Песнь в мире тишины (Рассказы) | страница 99



— Нет, нет! Я никогда бы так не поступила. Я не могу объяснить этого. Вы меня все равно не поймете, но для меня это просто невозможно.

Их милая Вероника со всеми ее причудами, выдумками, страхами, оказывается, еще и фанатик; им это казалось чистой нелепостью, что, впрочем, не мешало им любить ее еще больше. Она очень долго (боже! иногда это тянется годами) не может на что-нибудь решиться, но уж если она решится, это все равно, как если бы она захлопнула за собой железную дверь, и даже если это приведет к каким-нибудь ужасным последствиям, она будет держаться твердо, непоколебимо, как кегля, которая стоит не дрогнув, когда в нее со всех сторон летят шары. Быть может, именно потому, что Вероника хорошо знала себя, знала, что, какой бы путь она ни избрала, назад возврата не будет, она колебалась и боялась принимать решение. Не бесконечная игра фантазии сдерживала ее, подсказывала ей все новые и новые планы, а страх перед неведомыми бедствиями и возможными страданиями. Так мотылек, порхая вокруг алтаря с незажженными свечами, не смеет опуститься ни на одну из них из страха, что, едва только он заденет ее своими крылышками, пламя вспыхнет и сожжет его. И тот же страх не позволит Веронике отступить; страх и какая-то особая гордость, заставляющая сохранять достоинство и в несчастье.

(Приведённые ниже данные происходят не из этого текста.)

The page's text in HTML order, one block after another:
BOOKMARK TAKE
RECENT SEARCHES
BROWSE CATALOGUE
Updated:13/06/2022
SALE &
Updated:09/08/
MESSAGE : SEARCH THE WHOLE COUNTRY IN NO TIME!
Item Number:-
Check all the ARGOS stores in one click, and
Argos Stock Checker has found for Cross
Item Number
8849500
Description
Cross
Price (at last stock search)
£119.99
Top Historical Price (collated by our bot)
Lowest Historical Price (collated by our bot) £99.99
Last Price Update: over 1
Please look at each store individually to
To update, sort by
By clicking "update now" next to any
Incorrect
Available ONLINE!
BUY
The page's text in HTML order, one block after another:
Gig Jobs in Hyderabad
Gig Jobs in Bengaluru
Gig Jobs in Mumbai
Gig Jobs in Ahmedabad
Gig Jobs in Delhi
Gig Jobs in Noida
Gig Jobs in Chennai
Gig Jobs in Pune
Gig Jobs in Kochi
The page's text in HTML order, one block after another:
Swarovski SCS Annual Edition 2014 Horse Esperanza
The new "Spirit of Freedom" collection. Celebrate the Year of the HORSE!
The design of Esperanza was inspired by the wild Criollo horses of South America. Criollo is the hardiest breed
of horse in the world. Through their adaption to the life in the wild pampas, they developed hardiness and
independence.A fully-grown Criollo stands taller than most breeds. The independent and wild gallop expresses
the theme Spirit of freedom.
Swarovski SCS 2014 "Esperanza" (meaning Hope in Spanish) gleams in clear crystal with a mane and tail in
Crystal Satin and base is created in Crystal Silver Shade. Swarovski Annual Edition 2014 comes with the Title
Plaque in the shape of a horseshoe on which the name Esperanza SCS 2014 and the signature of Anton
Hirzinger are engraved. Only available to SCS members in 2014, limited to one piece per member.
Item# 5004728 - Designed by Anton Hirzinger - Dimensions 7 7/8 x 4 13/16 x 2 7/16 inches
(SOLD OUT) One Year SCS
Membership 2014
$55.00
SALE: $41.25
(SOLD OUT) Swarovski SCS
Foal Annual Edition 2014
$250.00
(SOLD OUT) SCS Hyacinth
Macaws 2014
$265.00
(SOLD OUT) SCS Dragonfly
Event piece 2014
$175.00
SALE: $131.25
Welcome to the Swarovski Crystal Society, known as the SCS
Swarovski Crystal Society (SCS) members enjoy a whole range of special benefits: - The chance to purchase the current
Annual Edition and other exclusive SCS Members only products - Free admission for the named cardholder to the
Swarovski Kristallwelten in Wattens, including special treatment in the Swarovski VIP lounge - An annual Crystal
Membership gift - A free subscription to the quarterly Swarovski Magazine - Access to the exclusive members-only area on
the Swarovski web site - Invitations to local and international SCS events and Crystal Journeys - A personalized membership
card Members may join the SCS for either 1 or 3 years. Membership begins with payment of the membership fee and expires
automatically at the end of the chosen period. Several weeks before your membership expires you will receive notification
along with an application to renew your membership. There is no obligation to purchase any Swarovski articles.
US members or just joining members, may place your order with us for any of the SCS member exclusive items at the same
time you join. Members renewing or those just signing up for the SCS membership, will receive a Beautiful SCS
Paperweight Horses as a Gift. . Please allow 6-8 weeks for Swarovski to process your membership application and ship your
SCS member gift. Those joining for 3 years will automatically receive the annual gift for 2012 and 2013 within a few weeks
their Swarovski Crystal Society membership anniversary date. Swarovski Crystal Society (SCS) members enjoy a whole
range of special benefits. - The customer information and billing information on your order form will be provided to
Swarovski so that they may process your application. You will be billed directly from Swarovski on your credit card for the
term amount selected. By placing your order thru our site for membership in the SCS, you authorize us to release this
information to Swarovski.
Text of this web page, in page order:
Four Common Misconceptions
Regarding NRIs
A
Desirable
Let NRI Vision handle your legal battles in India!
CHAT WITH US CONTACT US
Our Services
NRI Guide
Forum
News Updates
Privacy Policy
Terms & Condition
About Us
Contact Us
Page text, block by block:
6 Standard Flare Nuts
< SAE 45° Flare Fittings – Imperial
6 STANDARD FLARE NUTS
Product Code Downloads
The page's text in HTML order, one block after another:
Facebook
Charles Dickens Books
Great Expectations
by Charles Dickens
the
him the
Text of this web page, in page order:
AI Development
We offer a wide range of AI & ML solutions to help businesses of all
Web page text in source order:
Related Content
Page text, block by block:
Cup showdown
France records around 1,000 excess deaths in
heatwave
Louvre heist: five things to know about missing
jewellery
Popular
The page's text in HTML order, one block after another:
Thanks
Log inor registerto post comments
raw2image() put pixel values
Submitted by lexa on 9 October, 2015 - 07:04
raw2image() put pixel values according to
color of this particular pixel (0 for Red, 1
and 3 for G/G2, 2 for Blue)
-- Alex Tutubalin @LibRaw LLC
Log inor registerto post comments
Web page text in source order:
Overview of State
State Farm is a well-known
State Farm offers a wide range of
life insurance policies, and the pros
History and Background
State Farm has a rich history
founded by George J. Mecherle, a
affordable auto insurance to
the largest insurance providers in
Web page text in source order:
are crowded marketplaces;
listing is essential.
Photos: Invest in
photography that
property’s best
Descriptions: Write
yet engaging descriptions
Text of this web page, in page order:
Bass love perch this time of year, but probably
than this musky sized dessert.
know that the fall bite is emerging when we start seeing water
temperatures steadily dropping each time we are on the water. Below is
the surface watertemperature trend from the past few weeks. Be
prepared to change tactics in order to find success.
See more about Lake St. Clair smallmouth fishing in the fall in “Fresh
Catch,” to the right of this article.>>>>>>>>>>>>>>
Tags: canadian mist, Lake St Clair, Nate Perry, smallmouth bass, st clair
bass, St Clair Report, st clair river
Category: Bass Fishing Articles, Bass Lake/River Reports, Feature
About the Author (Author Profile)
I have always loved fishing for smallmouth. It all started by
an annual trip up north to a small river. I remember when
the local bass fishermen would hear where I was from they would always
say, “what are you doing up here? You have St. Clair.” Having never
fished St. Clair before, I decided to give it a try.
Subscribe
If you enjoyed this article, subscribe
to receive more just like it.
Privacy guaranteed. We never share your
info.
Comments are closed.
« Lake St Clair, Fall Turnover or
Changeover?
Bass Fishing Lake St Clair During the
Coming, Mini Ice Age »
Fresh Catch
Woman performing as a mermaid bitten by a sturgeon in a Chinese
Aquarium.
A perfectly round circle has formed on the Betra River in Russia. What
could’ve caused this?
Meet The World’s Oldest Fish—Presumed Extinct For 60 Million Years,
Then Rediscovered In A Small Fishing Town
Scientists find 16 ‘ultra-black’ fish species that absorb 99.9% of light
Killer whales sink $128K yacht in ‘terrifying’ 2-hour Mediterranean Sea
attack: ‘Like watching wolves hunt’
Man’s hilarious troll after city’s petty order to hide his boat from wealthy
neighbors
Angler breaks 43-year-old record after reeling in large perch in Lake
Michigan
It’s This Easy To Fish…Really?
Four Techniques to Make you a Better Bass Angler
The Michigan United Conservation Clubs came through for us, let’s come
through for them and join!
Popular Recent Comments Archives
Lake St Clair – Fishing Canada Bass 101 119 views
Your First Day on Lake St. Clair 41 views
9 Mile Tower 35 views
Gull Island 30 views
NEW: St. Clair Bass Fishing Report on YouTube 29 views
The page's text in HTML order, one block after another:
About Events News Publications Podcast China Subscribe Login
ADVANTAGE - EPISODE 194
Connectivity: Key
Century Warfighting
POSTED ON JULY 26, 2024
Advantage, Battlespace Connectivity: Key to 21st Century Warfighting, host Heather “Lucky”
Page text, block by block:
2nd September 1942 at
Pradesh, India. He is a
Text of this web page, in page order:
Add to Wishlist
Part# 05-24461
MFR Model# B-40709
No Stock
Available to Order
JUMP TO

— Я никогда не выйду замуж, — сказала Кивок, — никогда.

— И я тоже, — подхватила Мигушка. И Вероника с ними согласилась.

Моргушка, затягиваясь сигаретой, уклончиво сказала:

— Совсем не обязательно выходить замуж, мои дорогие.

Остальные затянули хором:

— Даем торжественный обет — остаться девами навек!

— Скажите лучше: незамужними, — вздохнула Ида Парагрин.

— Второй раз девушкой ведь не станешь, — выпалила Вероника. — Это папа меня так наставлял.

— Мне кажется, — протянула Ида со скучающим видом, — вряд ли найдется хоть одна женщина, которая этого пожелала бы.

— Боюсь, — вздохнула Вероника, — что, когда я полюблю, я сделаюсь совершенной дурой. Я это знаю.

— Милой дурочкой, — прошептала Ида.

— Я это знаю, — продолжала Вероника, — и поэтому я и не хочу. По крайней мере не сейчас еще.

Эти слова, обнаруживающие полную невинность, вызвали у трех подруг самые нескромные опасения.

— Парри, ты становишься вульгарной!

— Я просто стану его рабой, — сказала едва слышно Вероника.

И так на какое-то время Вероника увлеклась новой мечтой о человеке, которого она полюбит, и о том, как она будет вести себя с этим богоподобным существом. И хотя подруги смеялись над ее фантазиями, все же мечты Вероники оказали на них свое действие, о чем она даже не подозревала; они подействовали на них гораздо сильнее, чем на Веронику. Она никогда не стремилась изведать те наслаждения, которые сулили ей эти мечты. Она довольствовалась тем, что созерцала их в своем воображении; а между тем Ида Парагрин завела любовника, Кивок стала встречаться с молодыми людьми, а Элла Перкинс неожиданно вышла замуж за торговца молочными продуктами. У него была заячья губа, и он жил в Фулхэме, — место, куда, по словам Иды, надо ехать на крыше омнибуса, уткнувшись носом в чью-то давно немытую шею. Почему Элла так поступила, они не понимали, они знали только, что какие-то женщины всегда выходят замуж за таких вот мужчин.